He said other British Council staff – as many as 30 – that had been employed at the Kabul head office inside the British embassy had been relocated through June, July and August, but those working in the field outside the main office were excluded. He said they were on the same employment contract, and by dint of working in the outward-facing were role more exposed than those at head office.

He said: “While they have been repeatedly told that the British Council, the Foreign Office and Ministry of Defence are doing all that they can to move their cases forward, there has been no progress regarding their cases in the last three months. As former BC staff, they are all eligible for Arap, yet all still await approval and relocation.

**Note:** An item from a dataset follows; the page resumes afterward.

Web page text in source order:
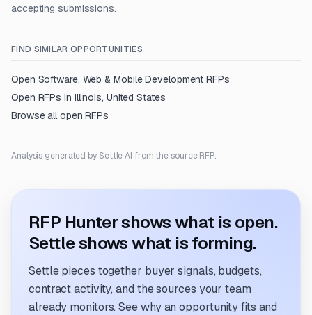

“Each day that passes, the threat level increases, and yet no progress is made, and no explanations are put forward for the endless waiting and silence from Arap. They all urgently need their Arap applications approved, and their relocation process confirmed, formalised and scheduled.”

One of the former British Council workers, speaking on condition of anonymity, said: “I have the Taliban all around where we live. We need to keep changing our identity and moving our house. We have no job, or income or prospect of escaping.

“We were told not to publicise our case, but we have no option since no one listens to us or seems to care. What I did in teaching was very public on social media, so they will be looking for me. I do not understand why we were not put on the Arap scheme in the first place.”

Seaton said he had never received any response beyond an acknowledgment from Downing Street, but after the intervention of the office of the Conservative MP Tom Tugendhat and the chair of the home affairs select committee, the Foreign Office minister Lord Ahmad sent what appeared to be a largely pro-forma letter setting out the Arap rules.

Ahmad added: “Tracking down and providing support to individuals remains our top priority – in order to focus our efforts on supporting those in need, we have put significant additional resources into this.

“The volume of cases we are dealing with remains very high and therefore the FCDO will not be providing individual updates, as it will reduce our ability to get on with the task of getting those in need to safety.”